DATA SHOWN |
<<<<

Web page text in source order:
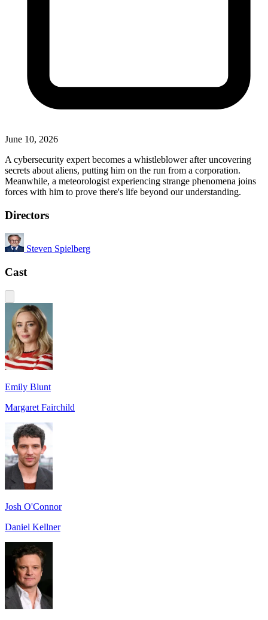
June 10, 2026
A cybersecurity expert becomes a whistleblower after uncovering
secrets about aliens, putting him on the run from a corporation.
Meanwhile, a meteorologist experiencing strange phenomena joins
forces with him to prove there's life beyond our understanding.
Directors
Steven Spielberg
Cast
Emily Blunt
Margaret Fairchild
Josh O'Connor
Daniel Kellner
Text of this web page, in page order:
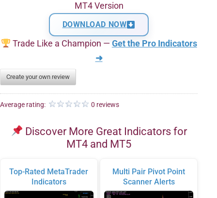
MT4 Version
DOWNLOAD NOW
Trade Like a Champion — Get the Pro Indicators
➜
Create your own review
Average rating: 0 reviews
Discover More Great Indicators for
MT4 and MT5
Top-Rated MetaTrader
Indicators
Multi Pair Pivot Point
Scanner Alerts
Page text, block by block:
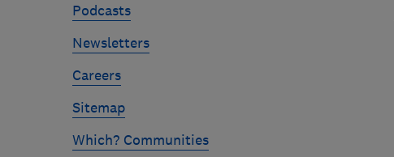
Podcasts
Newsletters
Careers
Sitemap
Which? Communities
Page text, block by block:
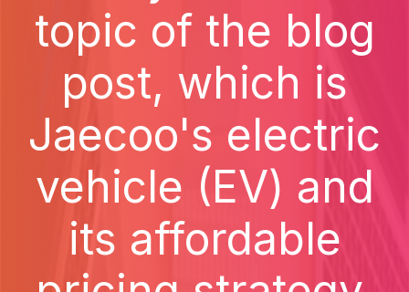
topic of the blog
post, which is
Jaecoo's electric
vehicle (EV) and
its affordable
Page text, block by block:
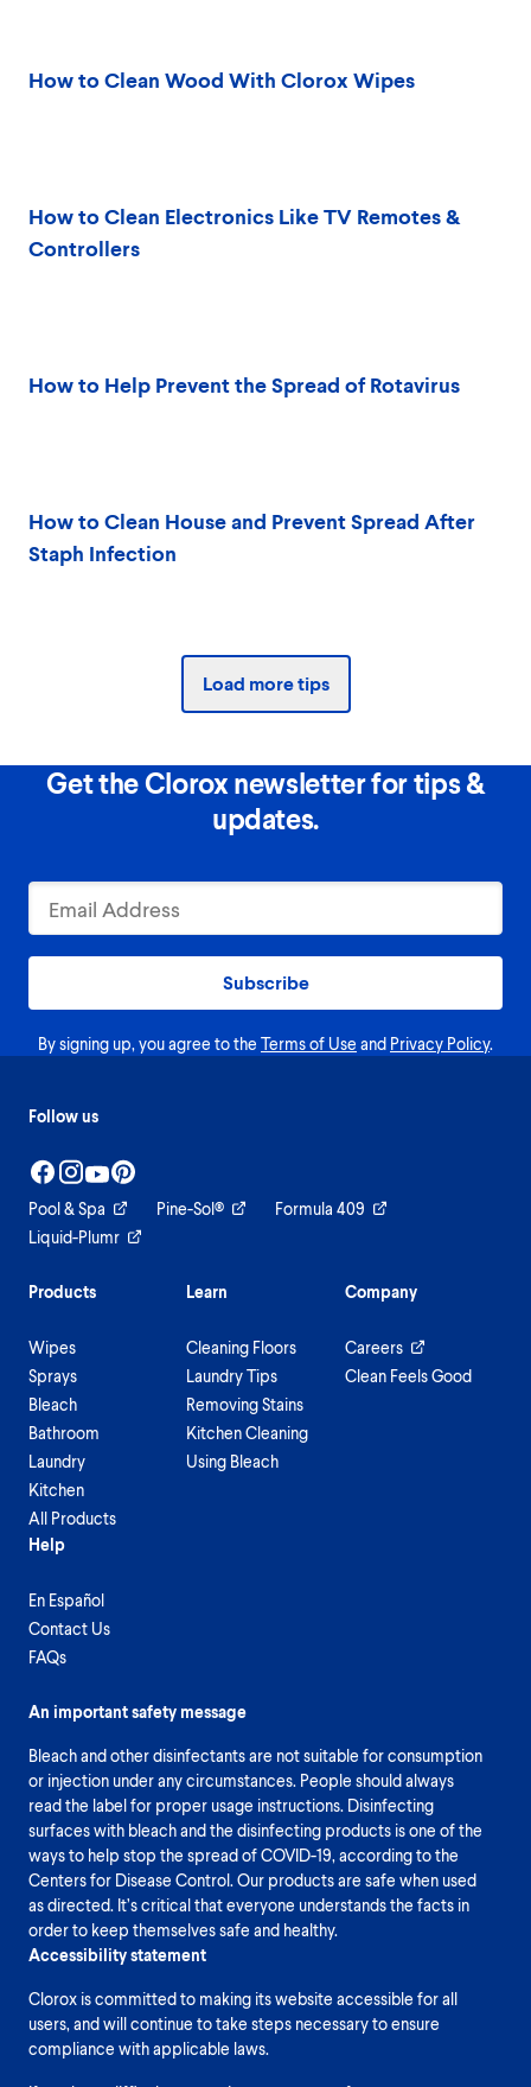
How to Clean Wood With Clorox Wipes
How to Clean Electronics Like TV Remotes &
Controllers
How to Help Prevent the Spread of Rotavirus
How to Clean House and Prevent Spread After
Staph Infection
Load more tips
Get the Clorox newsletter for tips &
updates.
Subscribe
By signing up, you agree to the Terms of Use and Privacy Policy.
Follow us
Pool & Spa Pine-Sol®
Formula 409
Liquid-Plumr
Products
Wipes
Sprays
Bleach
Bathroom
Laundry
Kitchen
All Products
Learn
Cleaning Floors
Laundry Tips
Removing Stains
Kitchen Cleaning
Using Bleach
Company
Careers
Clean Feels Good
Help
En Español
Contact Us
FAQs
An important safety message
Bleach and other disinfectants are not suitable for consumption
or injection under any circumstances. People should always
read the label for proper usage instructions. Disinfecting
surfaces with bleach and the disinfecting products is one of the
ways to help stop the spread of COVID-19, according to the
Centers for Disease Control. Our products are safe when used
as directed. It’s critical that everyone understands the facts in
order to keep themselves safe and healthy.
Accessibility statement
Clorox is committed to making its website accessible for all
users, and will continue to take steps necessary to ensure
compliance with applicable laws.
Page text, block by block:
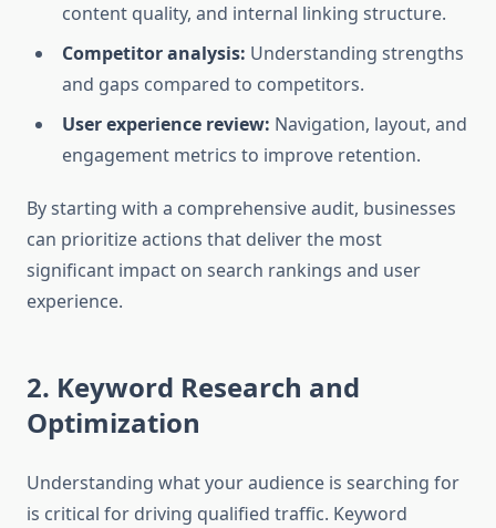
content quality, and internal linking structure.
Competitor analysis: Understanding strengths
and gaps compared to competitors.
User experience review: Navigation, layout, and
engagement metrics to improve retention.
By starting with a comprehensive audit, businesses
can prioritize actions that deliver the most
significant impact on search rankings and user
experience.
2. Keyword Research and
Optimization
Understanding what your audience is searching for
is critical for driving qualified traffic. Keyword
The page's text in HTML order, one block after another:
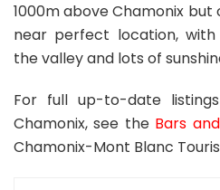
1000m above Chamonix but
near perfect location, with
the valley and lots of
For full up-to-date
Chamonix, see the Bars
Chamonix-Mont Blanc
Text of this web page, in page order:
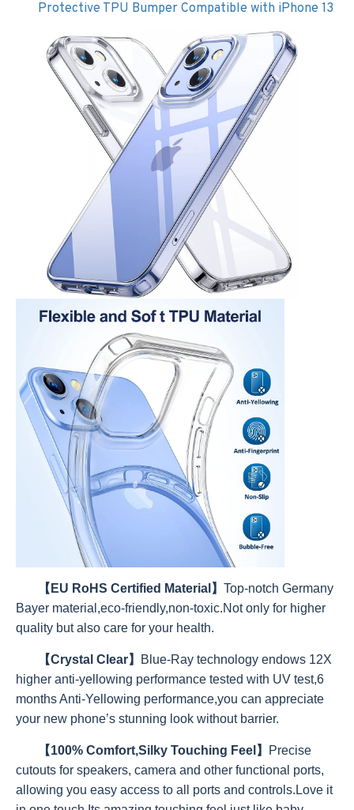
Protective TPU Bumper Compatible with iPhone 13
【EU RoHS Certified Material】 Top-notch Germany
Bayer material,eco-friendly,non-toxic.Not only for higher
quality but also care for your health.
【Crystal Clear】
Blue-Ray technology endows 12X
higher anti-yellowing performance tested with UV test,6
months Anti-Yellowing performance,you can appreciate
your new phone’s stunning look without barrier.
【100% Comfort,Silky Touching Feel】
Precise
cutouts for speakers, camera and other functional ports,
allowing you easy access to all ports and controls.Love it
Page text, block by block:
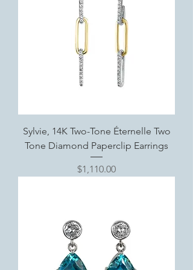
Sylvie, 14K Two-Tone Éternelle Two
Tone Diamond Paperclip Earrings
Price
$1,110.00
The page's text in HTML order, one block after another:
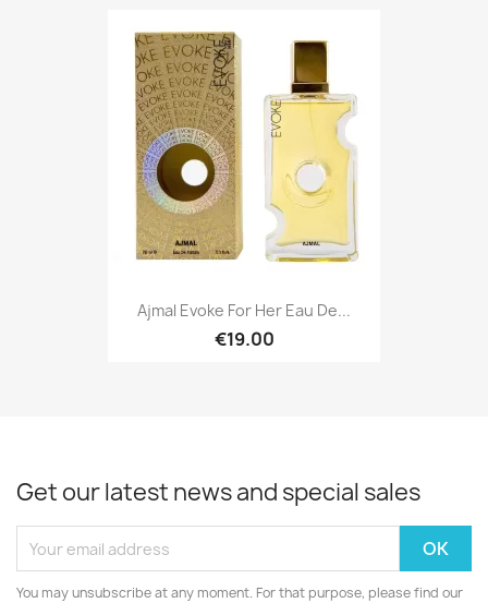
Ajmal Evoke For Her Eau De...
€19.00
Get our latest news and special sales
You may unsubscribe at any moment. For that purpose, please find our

>>>>

WHAT YOU HAVE TO DO |
Give an exact copy of the entries, excluding all pictures.

RESPONSE TO THIS TASK |
Web page text in source order:
June 10, 2026
A cybersecurity expert becomes a whistleblower after uncovering
secrets about aliens, putting him on the run from a corporation.
Meanwhile, a meteorologist experiencing strange phenomena joins
forces with him to prove there's life beyond our understanding.
Directors
Steven Spielberg
Cast
Emily Blunt
Margaret Fairchild
Josh O'Connor
Daniel Kellner
Text of this web page, in page order:
MT4 Version
DOWNLOAD NOW
Trade Like a Champion — Get the Pro Indicators
➜
Create your own review
Average rating: 0 reviews
Discover More Great Indicators for
MT4 and MT5
Top-Rated MetaTrader
Indicators
Multi Pair Pivot Point
Scanner Alerts
Page text, block by block:
Podcasts
Newsletters
Careers
Sitemap
Which? Communities
Page text, block by block:
topic of the blog
post, which is
Jaecoo's electric
vehicle (EV) and
its affordable
Page text, block by block:
How to Clean Wood With Clorox Wipes
How to Clean Electronics Like TV Remotes &
Controllers
How to Help Prevent the Spread of Rotavirus
How to Clean House and Prevent Spread After
Staph Infection
Load more tips
Get the Clorox newsletter for tips &
updates.
Subscribe
By signing up, you agree to the Terms of Use and Privacy Policy.
Follow us
Pool & Spa Pine-Sol®
Formula 409
Liquid-Plumr
Products
Wipes
Sprays
Bleach
Bathroom
Laundry
Kitchen
All Products
Learn
Cleaning Floors
Laundry Tips
Removing Stains
Kitchen Cleaning
Using Bleach
Company
Careers
Clean Feels Good
Help
En Español
Contact Us
FAQs
An important safety message
Bleach and other disinfectants are not suitable for consumption
or injection under any circumstances. People should always
read the label for proper usage instructions. Disinfecting
surfaces with bleach and the disinfecting products is one of the
ways to help stop the spread of COVID-19, according to the
Centers for Disease Control. Our products are safe when used
as directed. It’s critical that everyone understands the facts in
order to keep themselves safe and healthy.
Accessibility statement
Clorox is committed to making its website accessible for all
users, and will continue to take steps necessary to ensure
compliance with applicable laws.
Page text, block by block:
content quality, and internal linking structure.
Competitor analysis: Understanding strengths
and gaps compared to competitors.
User experience review: Navigation, layout, and
engagement metrics to improve retention.
By starting with a comprehensive audit, businesses
can prioritize actions that deliver the most
significant impact on search rankings and user
experience.
2. Keyword Research and
Optimization
Understanding what your audience is searching for
is critical for driving qualified traffic. Keyword
The page's text in HTML order, one block after another:
1000m above Chamonix but
near perfect location, with
the valley and lots of
For full up-to-date
Chamonix, see the Bars
Chamonix-Mont Blanc
Text of this web page, in page order:
Protective TPU Bumper Compatible with iPhone 13
【EU RoHS Certified Material】 Top-notch Germany
Bayer material,eco-friendly,non-toxic.Not only for higher
quality but also care for your health.
【Crystal Clear】
Blue-Ray technology endows 12X
higher anti-yellowing performance tested with UV test,6
months Anti-Yellowing performance,you can appreciate
your new phone’s stunning look without barrier.
【100% Comfort,Silky Touching Feel】
Precise
cutouts for speakers, camera and other functional ports,
allowing you easy access to all ports and controls.Love it
Page text, block by block:
Sylvie, 14K Two-Tone Éternelle Two
Tone Diamond Paperclip Earrings
Price
$1,110.00
The page's text in HTML order, one block after another:
Ajmal Evoke For Her Eau De...
€19.00
Get our latest news and special sales
You may unsubscribe at any moment. For that purpose, please find our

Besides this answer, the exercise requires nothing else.